In recent years, the hot topic of big Data has been a wave, and more and more people are concerned about the application of large data. Overall, people are optimistic about the prospects for big data, such as the technical features of big data, and it's easiest to remember 4 "V": vast (large numbers), produced (variety), velocity (rapid growth) and value (high total value). These are all right, but carefully, they are all biased towards the positive advantages of big data. But in fact, Big also has the big difficulty, the big data also inevitably has some negative disadvantage. These negative disadvantages can be summed up in four points:
inflated--Big data is fat. Large data is not only reflected in the number of rows of data records, more reflected in the number of field variables, which for the analysis of the correlation between many factors brought difficulty. Even the simplest analysis of variance, calculate one or two rows, calculate one hundred or two hundred is daunting.
unstructured--large data is unstructured. The structure of large data is also very complex, including such as turnover, time and other continuous variables, such as gender, work type, such as discrete variables such as the traditional structured data, but also add such as text, social networks, and even voice, image and many other new unstructured data, The amount of information contained in these unstructured data is often even greater, but the analytical approach is slightly thinner.
incomplete--large data is incomplete. In the real world, data loss is a common phenomenon due to the incomplete information of user registration and the error of computer data storage. In large data scenarios, data loss is more common, which adds to the risk of uncertainty for later analysis and modeling quality.

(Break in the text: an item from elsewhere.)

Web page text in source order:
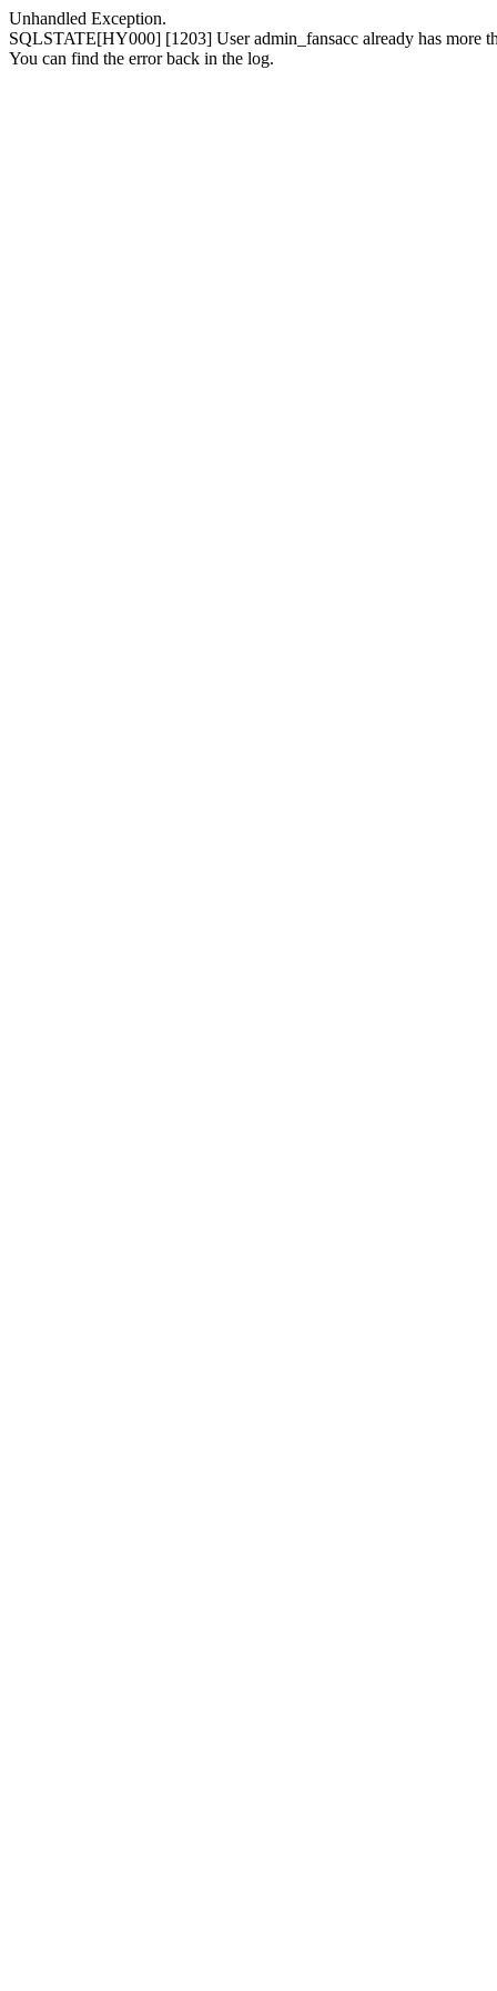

abnormal--large data is abnormal. Similarly, in the real world, there are quite a few outliers (outlier) in the big data. For example, some continuous variables (such as the amount of transactions in a short period of time) are too large, some discrete variables (such as a selected product name) in the number of a horizontal value appears too little, and so on. If not removed, it is likely to interfere with the calculation and evaluation of model coefficients; This left analysts with a dilemma.
The ancient Confucius, "warm and therefore know new", now, people use the analysis of large data, has been able to foresee and analyze a lot of the current era of the trend. But how can the authenticity of these analytical data be guaranteed? At present, our country's big data is in the development stage, if cannot handle these unfavorable factors blindly "follow the trend" to use, then the big data application superiority is difficult to play out. To really use large data is not a simple upgrade of data analysis under normal conditions, but a comprehensive work that requires great wisdom.
In fact, as long as the effective use of large data, can real-time monitoring of a variety of potential risks, improve production efficiency, more importantly for the enterprise to provide a lot of insights to enhance investment return and competitive advantage, but also to help enterprises from the multidimensional judgment of the global market potential business opportunities, to achieve rapid development. If there is no comprehensive, objective understanding of the process of large data, even if we can easily use large data to get a lot of predictable data, but also a bit of accuracy?
Therefore, we must have a comprehensive and objective understanding of the big data. The four difficulties mentioned in the paper are also important. Only in different business and data background to adopt different strategic tactics, can in the big data age, really play the leverage of large data, effectively improve the operational efficiency and market competitiveness.
The content source of this page is from Internet, which doesn't represent Alibaba Cloud's opinion;
products and services mentioned on that page don't have any relationship with Alibaba Cloud. If the
content of the page makes you feel confusing, please write us an email, we will handle the problem
within 5 days after receiving your email.
If you find any instances of plagiarism from the community, please send an email to:
info-contact@alibabacloud.com
and provide relevant evidence. A staff member will contact you within 5 working days.